Pompeo is a deeply conservative evangelical Christian who says, “America had worshipped other Gods and called it multiculturalism. We’d endorsed perversion and called it an alternative lifestyle.” He believes politics is “a never-ending struggle … until the rapture.” He does not sound like the type of person one normally associates with the intelligence community. But this is the Trump administration, and Trump has promised to shake things up. An apocalyptic Islamophobic fanatic at the head of CIA will no doubt bring change to the agency.

Before the hearings began on Thursday, I had assumed one of Trump’s main attractions to Pompeo for the job must have been his enthusiastic support for CIA torture. He was on the record after the Senate Select Intelligence Committee’s  report as being fully supportive of the program:

“Our men and women who were tasked to keep us safe in the aftermath of 9/11 — our military and our intelligence warriors — are heroes, not pawns in some liberal game being played by the ACLU and Senator Feinstein,” Pompeo said in a statement on Dec. 9, 2014. “These men and women are not torturers, they are patriots. The programs being used were within the law, within the constitution, and conducted with the full knowledge [of] Senator Feinstein. If any individual did operate outside of the program’s legal framework, I would expect them to be prosecuted to the full extent of the law.”

They were done under secret legal findings and were not within the Constitution, but that’s another story. The fact is that Pompeo was clearly an advocate of torture and his new boss, Donald Trump, is ecstatic about it:

“They asked me, What do you think about waterboarding, Mr. Trump?’ I said I love it. I love it, I think it’s great. And I said the only thing is, we should make it much tougher than waterboarding, and if you don’t think it works folks, you’re wrong.”

Trump has also declared that his presidential orders to torture suspected terrorists would not be refused by those under him. When told that torture is illegal, he simply said he would change the law because we “have to get tougher.”

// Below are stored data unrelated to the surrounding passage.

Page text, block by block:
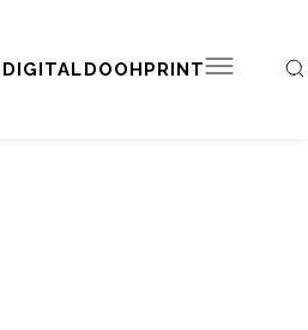
DOOHPRINT
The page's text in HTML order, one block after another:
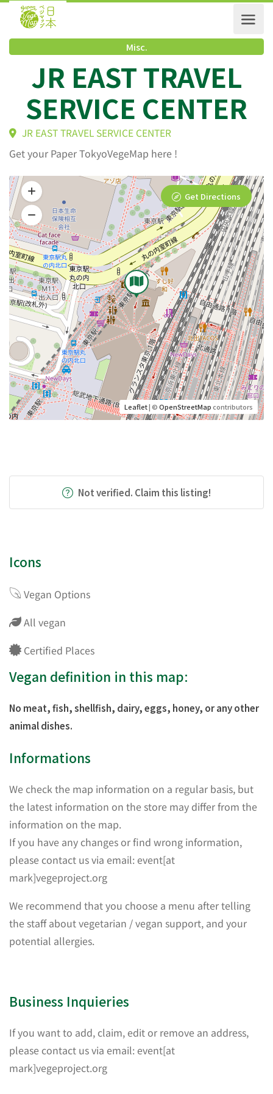
Misc.
JR EAST TRAVEL
SERVICE CENTER
Get your Paper TokyoVegeMap here !
Leaflet| ©OpenStreetMapcontributors
Get Directions
Not verified. Claim this listing!
Icons
Vegan Options
All vegan
Certified Places
Vegan definition in this map:
No meat, fish, shellfish, dairy, eggs, honey, or any other
animal dishes.
Informations
We check the map information on a regular basis, but
the latest information on the store may differ from the
information on the map.
If you have any changes or find wrong information,
please contact us via email: event[at
mark]vegeproject.org
We recommend that you choose a menu after telling
the staff about vegetarian / vegan support, and your
potential allergies.
Business Inquieries
If you want to add, claim, edit or remove an address,
please contact us via email: event[at
mark]vegeproject.org
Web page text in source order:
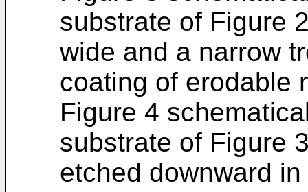
substrate of Figure
wide and a narrow
coating of erodable
Figure 4
substrate of Figure
etched downward
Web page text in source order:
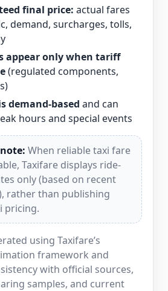
final price: actual fares
demand, surcharges, tolls,
appear only when tariff
(regulated components,
demand-based and can
hours and special events
When reliable taxi fare
Taxifare displays ride-
only (based on recent
rather than publishing
pricing.
using Taxifare’s
framework and
with official sources,
samples, and current
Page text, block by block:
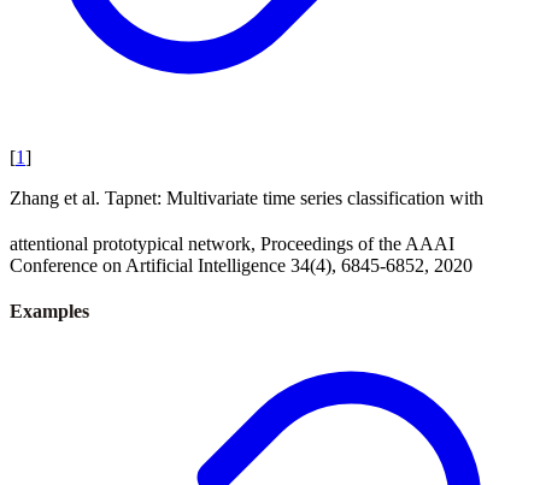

Pompeo surprised the committee when he said he would not comply with an order to torture and that he couldn’t imagine Trump would ask him to do it. He insisted he would always comply with the law. Of course, he also says the Bush administration’s torture regime was legal, so that’s not entirely reassuring. Still, Pompeo’s testimony was widely interpreted as distancing him from Trump’s stated position.

Pompeo also seemed to come down hard on the Russian hacking allegations, which was again seen as diverting from the Trump party line. But then it was pointed out that he had enthusiastically tweeted about the hacking of the DNC, and Pompeo stumbled badly under questioning by Sen. Angus King of Maine. King asked Pompeo if he thinks WikiLeaks is a reliable source, and Pompeo said he did not. Then King inquired why Pompeo had cited WikiLeaks as “proof” that “the fix was in.” Pompeo hemmed and hawed, and finally said he’d have to go back and look at it. But that tweet shows that Pompeo has the temperament of a right-wing political activist, not the sober and mature temperament required for the job of CIA director.

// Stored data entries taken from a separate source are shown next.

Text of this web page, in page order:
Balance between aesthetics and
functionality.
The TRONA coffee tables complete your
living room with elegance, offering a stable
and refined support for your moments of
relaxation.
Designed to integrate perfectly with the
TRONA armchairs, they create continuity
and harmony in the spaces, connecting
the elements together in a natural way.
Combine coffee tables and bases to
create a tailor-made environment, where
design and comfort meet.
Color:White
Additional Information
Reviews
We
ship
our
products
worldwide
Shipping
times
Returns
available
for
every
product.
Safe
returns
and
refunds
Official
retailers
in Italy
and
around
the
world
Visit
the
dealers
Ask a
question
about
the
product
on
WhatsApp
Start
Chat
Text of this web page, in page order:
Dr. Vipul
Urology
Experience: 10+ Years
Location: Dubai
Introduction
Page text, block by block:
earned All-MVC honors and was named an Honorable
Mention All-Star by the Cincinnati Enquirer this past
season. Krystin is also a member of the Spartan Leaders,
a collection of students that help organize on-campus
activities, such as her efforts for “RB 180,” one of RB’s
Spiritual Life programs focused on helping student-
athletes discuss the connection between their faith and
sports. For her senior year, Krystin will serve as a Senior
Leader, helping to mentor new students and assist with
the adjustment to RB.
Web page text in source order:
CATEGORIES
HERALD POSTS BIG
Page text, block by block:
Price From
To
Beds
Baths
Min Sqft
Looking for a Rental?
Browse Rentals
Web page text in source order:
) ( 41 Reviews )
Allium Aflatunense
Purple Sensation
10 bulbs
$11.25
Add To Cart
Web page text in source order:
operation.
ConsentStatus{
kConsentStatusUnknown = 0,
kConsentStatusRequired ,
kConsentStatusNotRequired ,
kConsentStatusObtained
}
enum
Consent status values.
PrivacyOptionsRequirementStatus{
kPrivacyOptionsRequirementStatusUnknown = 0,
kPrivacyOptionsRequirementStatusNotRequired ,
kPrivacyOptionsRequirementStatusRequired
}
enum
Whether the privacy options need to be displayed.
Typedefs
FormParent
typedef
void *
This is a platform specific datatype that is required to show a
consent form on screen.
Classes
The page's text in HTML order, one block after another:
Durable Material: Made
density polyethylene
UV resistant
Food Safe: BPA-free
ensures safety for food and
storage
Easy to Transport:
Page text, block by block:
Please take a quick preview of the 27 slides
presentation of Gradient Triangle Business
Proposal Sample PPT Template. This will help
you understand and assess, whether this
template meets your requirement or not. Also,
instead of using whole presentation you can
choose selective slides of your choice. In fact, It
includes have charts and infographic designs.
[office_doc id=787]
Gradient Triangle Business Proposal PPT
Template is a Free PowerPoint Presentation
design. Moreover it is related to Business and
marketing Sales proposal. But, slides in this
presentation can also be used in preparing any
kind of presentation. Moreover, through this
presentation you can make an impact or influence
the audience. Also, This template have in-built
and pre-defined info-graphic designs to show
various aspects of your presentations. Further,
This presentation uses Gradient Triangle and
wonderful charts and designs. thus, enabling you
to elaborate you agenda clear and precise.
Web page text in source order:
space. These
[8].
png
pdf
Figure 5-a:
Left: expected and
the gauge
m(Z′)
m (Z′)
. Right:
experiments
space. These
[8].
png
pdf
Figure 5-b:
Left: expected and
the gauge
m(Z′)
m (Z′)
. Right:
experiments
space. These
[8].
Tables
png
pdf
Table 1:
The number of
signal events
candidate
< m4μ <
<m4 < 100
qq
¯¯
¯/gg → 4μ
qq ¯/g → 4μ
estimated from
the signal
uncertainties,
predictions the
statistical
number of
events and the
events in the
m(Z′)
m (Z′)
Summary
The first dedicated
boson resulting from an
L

Like many of Trump’s nominees, he deviated just enough from the boss’s craziest pronouncements and policies to give the impression that he will serve as a moderating force in the administration. This seems odd, considering Trump’s domineering personality. It is more likely that Trump and his team are telling the nominees to say whatever they need to say to be confirmed.

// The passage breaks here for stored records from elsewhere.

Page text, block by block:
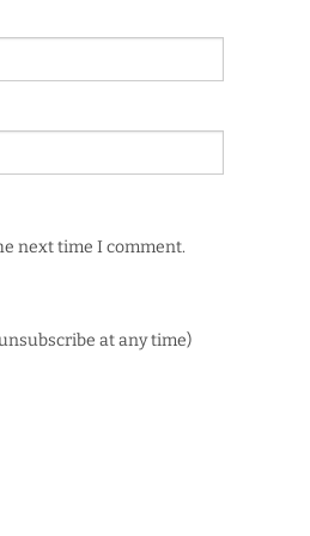
next time I comment.
at any time)
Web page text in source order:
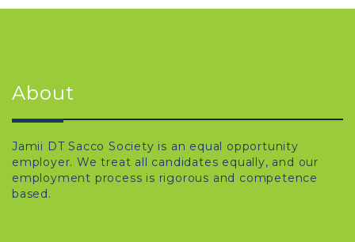
About
Jamii DT Sacco Society is an equal opportunity
employer. We treat all candidates equally, and our
employment process is rigorous and competence
based.
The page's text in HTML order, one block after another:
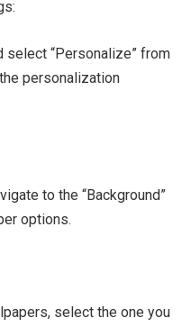
select “Personalize” from
personalization
to the “Background”
options.
select the one you
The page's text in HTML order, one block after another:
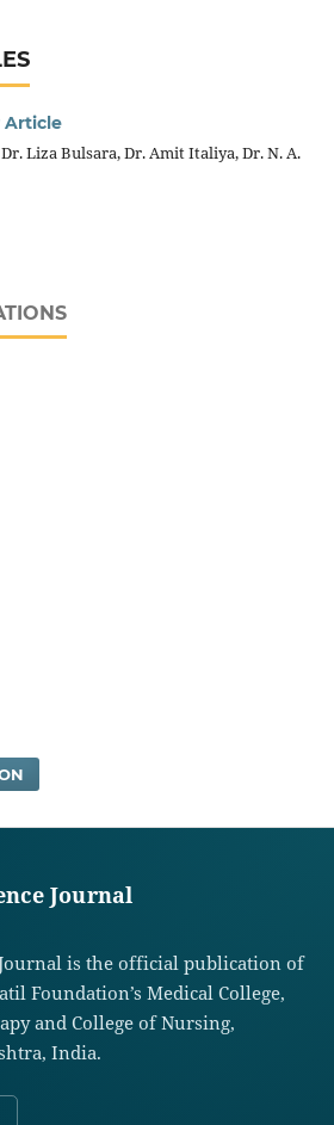
Article
Liza Bulsara, Dr. Amit Italiya, Dr. N. A.
Journal
is the official publication of
Foundation’s Medical College,
and College of Nursing,
India.
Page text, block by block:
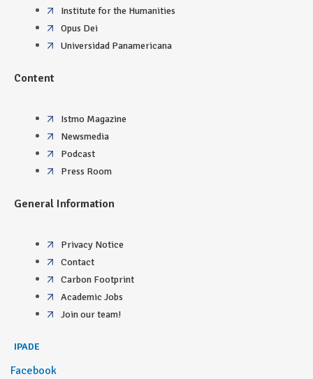
Institute for the Humanities
Opus Dei
Universidad Panamericana
Content
Istmo Magazine
Newsmedia
Podcast
Press Room
General Information
Privacy Notice
Contact
Carbon Footprint
Academic Jobs
Join our team!
IPADE
Facebook
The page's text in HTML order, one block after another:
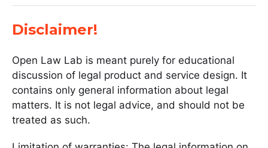
Disclaimer!
Open Law Lab is meant purely for educational
discussion of legal product and service design. It
contains only general information about legal
matters. It is not legal advice, and should not be
treated as such.
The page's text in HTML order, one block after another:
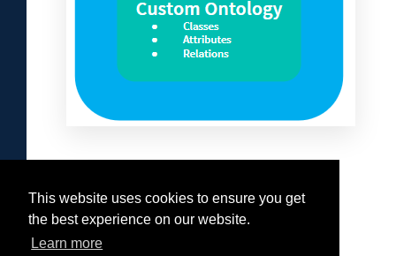
This website uses cookies to ensure you get
the best experience on our website.
Learn more
Was this helpful?
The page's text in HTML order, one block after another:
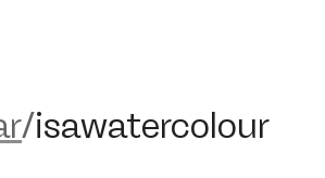
/isawatercolour
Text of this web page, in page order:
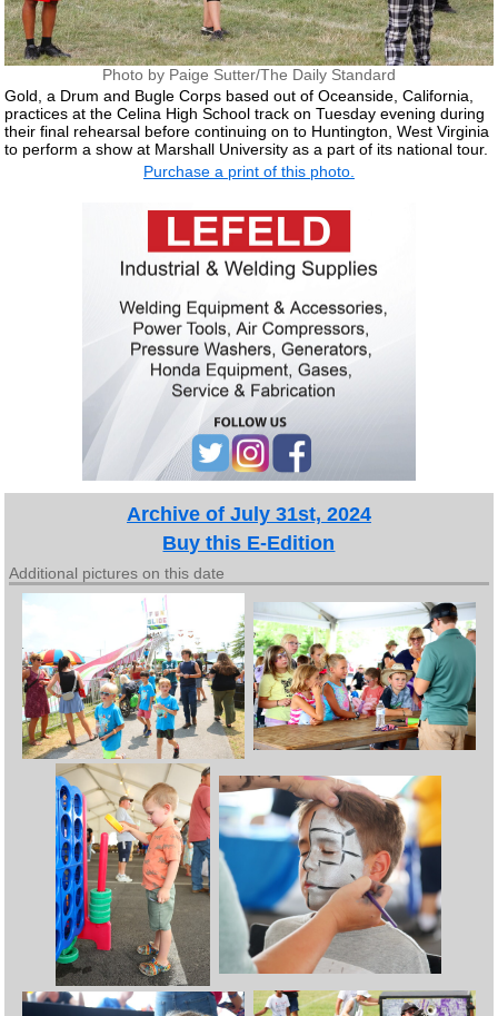
Photo by Paige Sutter/The Daily Standard
Gold, a Drum and Bugle Corps based out of Oceanside, California,
practices at the Celina High School track on Tuesday evening during
their final rehearsal before continuing on to Huntington, West Virginia
to perform a show at Marshall University as a part of its national tour.
Purchase a print of this photo.
Archive of July 31st, 2024
Buy this E-Edition
Additional pictures on this date
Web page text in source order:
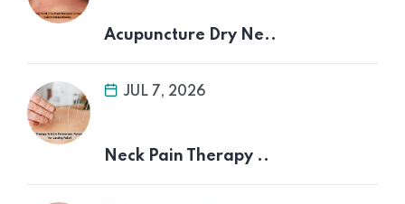
Acupuncture Dry Ne..
JUL 7, 2026
Neck Pain Therapy ..
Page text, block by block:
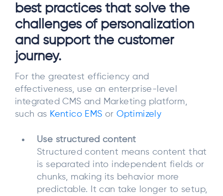
best practices that solve the
challenges of personalization
and support the customer
journey.
For the greatest efficiency and
effectiveness, use an enterprise-level
integrated CMS and Marketing platform,
such as Kentico EMS orOptimizely
Use structured content
Structured content means content that
is separated into independent fields or
chunks, making its behavior more
predictable. It can take longer to setup,
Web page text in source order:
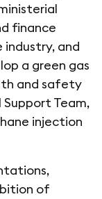
finance
and
a green gas
and safety
Team,
injection
of
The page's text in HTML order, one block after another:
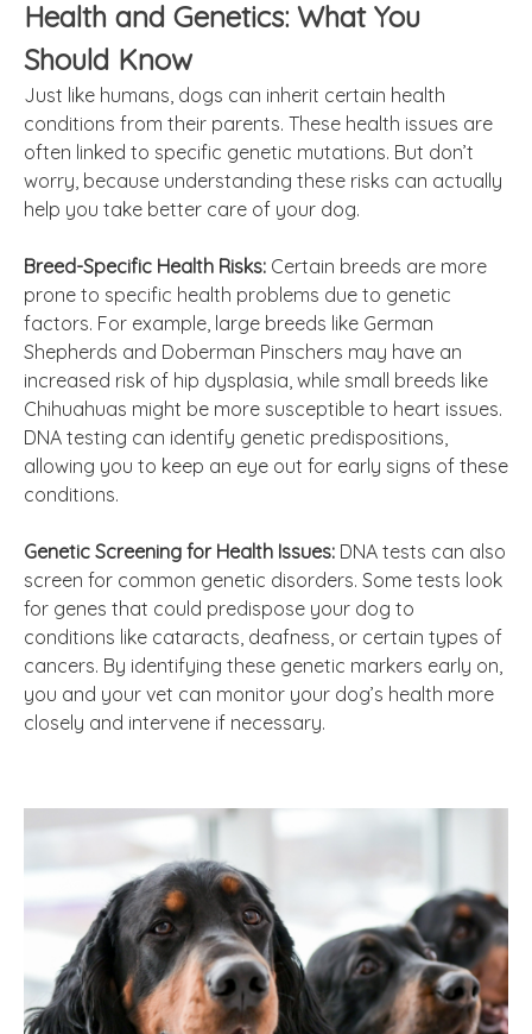
Health and Genetics: What You
Should Know
Just like humans, dogs can inherit certain health
conditions from their parents. These health issues are
often linked to specific genetic mutations. But don’t
worry, because understanding these risks can actually
help you take better care of your dog.
Breed-Specific Health Risks: Certain breeds are more
prone to specific health problems due to genetic
factors. For example, large breeds like German
Shepherds and Doberman Pinschers may have an
increased risk of hip dysplasia, while small breeds like
Chihuahuas might be more susceptible to heart issues.
DNA testing can identify genetic predispositions,
allowing you to keep an eye out for early signs of these
conditions.
Genetic Screening for Health Issues: DNA tests can also
screen for common genetic disorders. Some tests look
for genes that could predispose your dog to
conditions like cataracts, deafness, or certain types of
cancers. By identifying these genetic markers early on,
you and your vet can monitor your dog’s health more
closely and intervene if necessary.
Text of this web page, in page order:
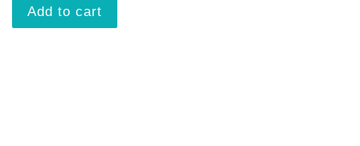
Add to cart
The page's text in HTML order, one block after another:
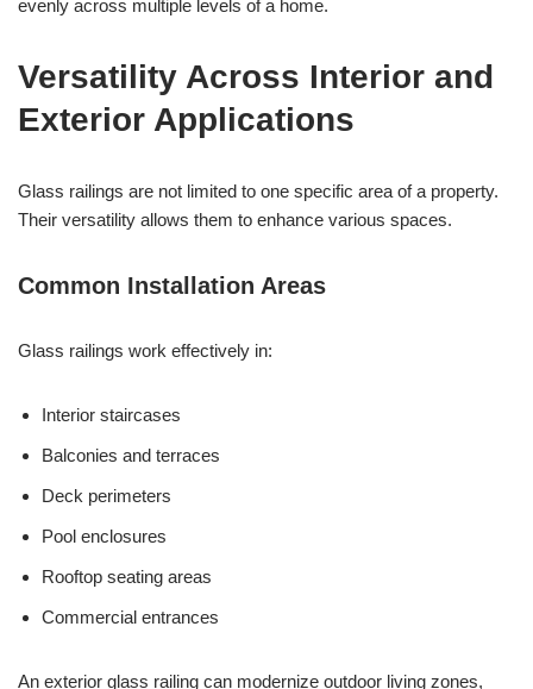
evenly across multiple levels of a home.
Versatility Across Interior and
Exterior Applications
Glass railings are not limited to one specific area of a property.
Their versatility allows them to enhance various spaces.
Common Installation Areas
Glass railings work effectively in:
Interior staircases
Balconies and terraces
Deck perimeters
Pool enclosures
Rooftop seating areas
Commercial entrances
An exterior glass railing can modernize outdoor living zones,

Maybe Trump isn’t listening to what his nominees say on the Hill, or just doesn’t care. Whatever the case, it doesn’t matter. Trump will be the president and they will either do as he says or they will have to resign. Judging from Pompeo’s past comments and his apocalyptic worldview, if Trump orders actions against “radical Islamic terrorists” or demands that suspects be tortured, he will probably have no problem following orders. Indeed, he will likely be eager to do it.